I would definitely pick Lincoln. It is central to everything- right off 93. A hop, skip and a jump into Franconia Notch and the White Mountains and Mt. Washington. Easy access to the Kanc - an experience in and of itself. And you can drive straight through on the Kanc to North Conway, too. (North Conway is very crowded in summer.) Lost River and Woodstock nearby. There is a local theater guild. There is a movie theater, supermarket and other shopping and a few restaurants making it very convenient.

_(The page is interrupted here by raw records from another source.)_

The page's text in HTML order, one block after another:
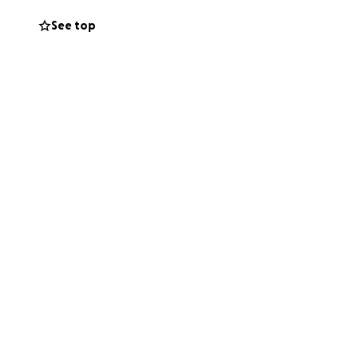
make the
See top
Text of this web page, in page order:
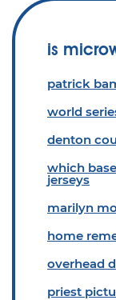
is
patrick
world
denton
which
jerseys
marilyn
home
overhead
priest
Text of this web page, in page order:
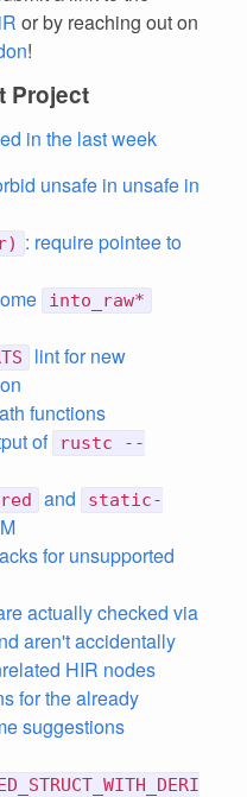
or by reaching out on
!
Project
in the last week
unsafe in unsafe in
: require pointee to
into_raw*
lint for new
functions
of
rustc --
and
static-
for unsupported
actually checked via
aren't accidentally
HIR nodes
for the already
suggestions
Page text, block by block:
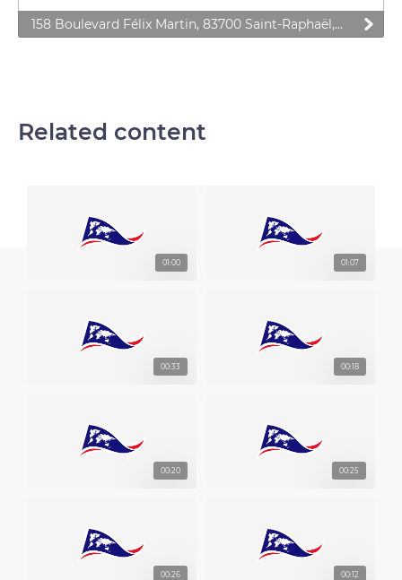
158 Boulevard Félix Martin, 83700 Saint-Raphaël, France
Related content
01:00 01:07
00:33 00:18
00:20 00:25
00:26 00:12

We always take a run down to the Lakes Region- about an hour away- to Winnepausuake and Squam. Over the years we have taken a lot of trips from Lincoln to other parts of NH as well.

For lodging, in Lincoln you have Pollard Brook, where we own, and South Mountain- which is really nice and has the walkability factor. Of course, Loon is there as well.Nothing is like Smuggs, but Pollard Brook offers a few low-fee based activities. But you can do most everything on your own. The pools are nice at PB and SM. They have good gyms and game rooms as well.

Have fun!


----------



## pedro47 (Feb 7, 2016)

mpumilia said:


> We went a long time ago, but it was in April for Easter week. Really liked Williamsburg and the Jamestown archeological dig. Took a trip down to Virginia Beach. Then we also went to Busch Gardens. You can easily keep busy for a week.
> 
> We stayed at Powhaten Plantation.



To the OP, this is my opinion/suggestion only, if you are going to DRI/Powhatan Vacation Resort please ask for an updated villa.

Williamsburg is a very nice city to visit.


----------



## DaveNV (Feb 7, 2016)

missyrcrews said:


> I'm starting to do a little dreaming about summer 2018.  We'd like to take a "big" trip...somewhere a little further afield than New England.  I do NOT want to go to Florida/Disney.  What about Williamsburg?  I have a couple of history buffs in my passel of 4 kids.  What else is there to do in the area?  I know NOTHING about it.  Thanks for helping me dream a little!
> 
> And where would you stay?  We travel with 4 kids, though the oldest will be a junior in college by that point, and may not join us.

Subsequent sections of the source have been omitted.